En el primer caso, el Tobefu es el Texto Ordenado de Beneficios Funcionales referidos a los 8.000 trabajadores dependientes de la Intendencia Municipal de Montevideo.
Conviene que se conozcan ciertos privilegios contemplados en ese documento, ahora que dicha Intendencia mantiene una notoria pulseada por motivos salariales con el gremio de sus funcionarios.
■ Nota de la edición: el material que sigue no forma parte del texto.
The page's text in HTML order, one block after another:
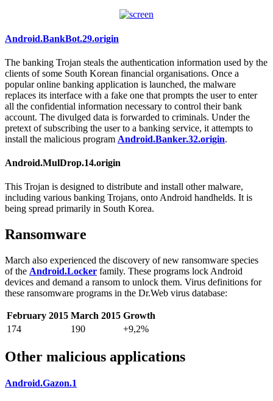
Android.BankBot.29.origin
The banking Trojan steals the authentication information used by the
clients of some South Korean financial organisations. Once a
popular online banking application is launched, the malware
replaces its interface with a fake one that prompts the user to enter
all the confidential information necessary to control their bank
account. The divulged data is forwarded to criminals. Under the
pretext of subscribing the user to a banking service, it attempts to
install the malicious program Android.Banker.32.origin.
Android.MulDrop.14.origin
This Trojan is designed to distribute and install other malware,
including various banking Trojans, onto Android handhelds. It is
being spread primarily in South Korea.
Ransomware
March also experienced the discovery of new ransomware species
of the Android.Locker family. These programs lock Android
devices and demand a ransom to unlock them. Virus definitions for
these ransomware programs in the Dr.Web virus database:
February 2015 March 2015 Growth
174
190 +9,2%
Other malicious applications
Android.Gazon.1
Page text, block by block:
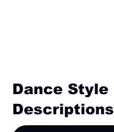
Dance Style
Descriptions
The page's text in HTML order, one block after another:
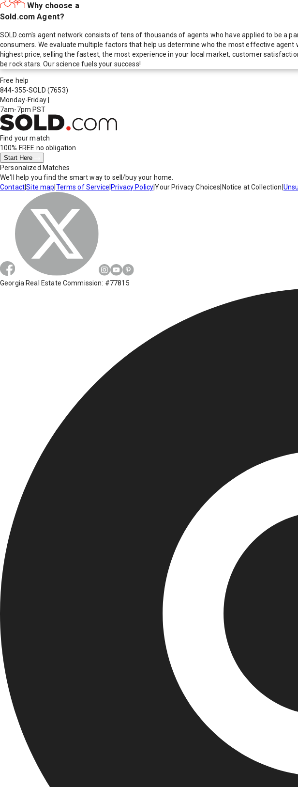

De acuerdo al Tobefu, el empleado municipal dispone de un subsidio del 10% en el precio del boleto de ómnibus, puede estar exonerado del pago de la Contribución Inmobiliaria (hay más de mil funcionarios con ese amparo), recibe una partida de $ 12.000 al contraer matrimonio, $ 5.000 por el nacimiento de cada hijo y $ 100.000 en caso de fallecimiento, que se abonan a sus familiares.
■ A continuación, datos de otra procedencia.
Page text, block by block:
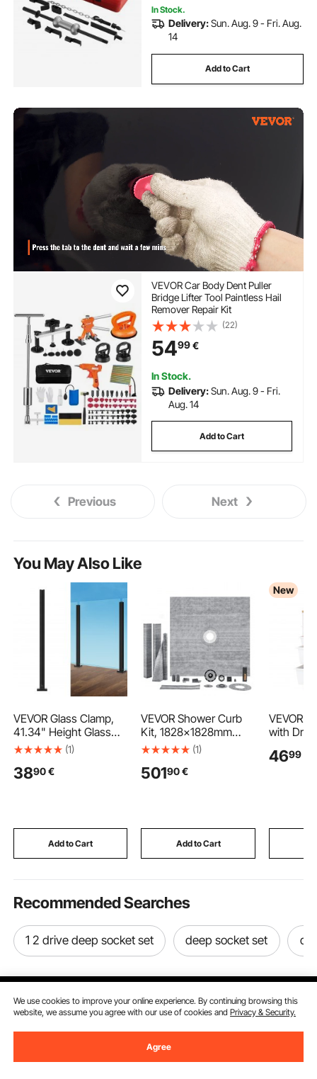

Pero el personal municipal cuenta además con un seguro de salud que cubre al trabajador junto con su cónyuge o concubino, hijos menores, adoptivos o incapaces que estén a su cargo, beneficio que abarca atención médica, servicio odontológico, acompañantes del enfermo, emergencia móvil y servicio fúnebre gratuito.
También dispone de una partida anual equivalente al 50% de su sueldo por “rendimiento y asiduidad”, que es una manera de definir lo que en el mundo burocrático se denomina “presentismo”, una forma de recompensar al funcionario por el simple hecho de cumplir con su obligación laboral y no faltar al trabajo.
Para cualquier observador sensato y ajeno a la burocracia, esa es una manera de pagar dos veces por una misma cosa, y así lo entiende por ejemplo la Intendencia de Canelones, de acuerdo a la cual “el presentismo es una obligación contractual de cualquier trabajador. Hasta el momento no consideramos razonable analizar una cuestión de ese tipo”, es decir un pago extra cuando el funcionario cumple con el compromiso gracias al cual ya cobra un sueldo.
Los empleados municipales no son los únicos que gozan de ciertos beneficios calculados más allá de su salario básico.
El Tofup, es decir el Texto Ordenado de Normas sobre Funcionarios Públicos, en este caso referido a la administración central, contempla privilegios que varían según las distintas reparticiones del Estado.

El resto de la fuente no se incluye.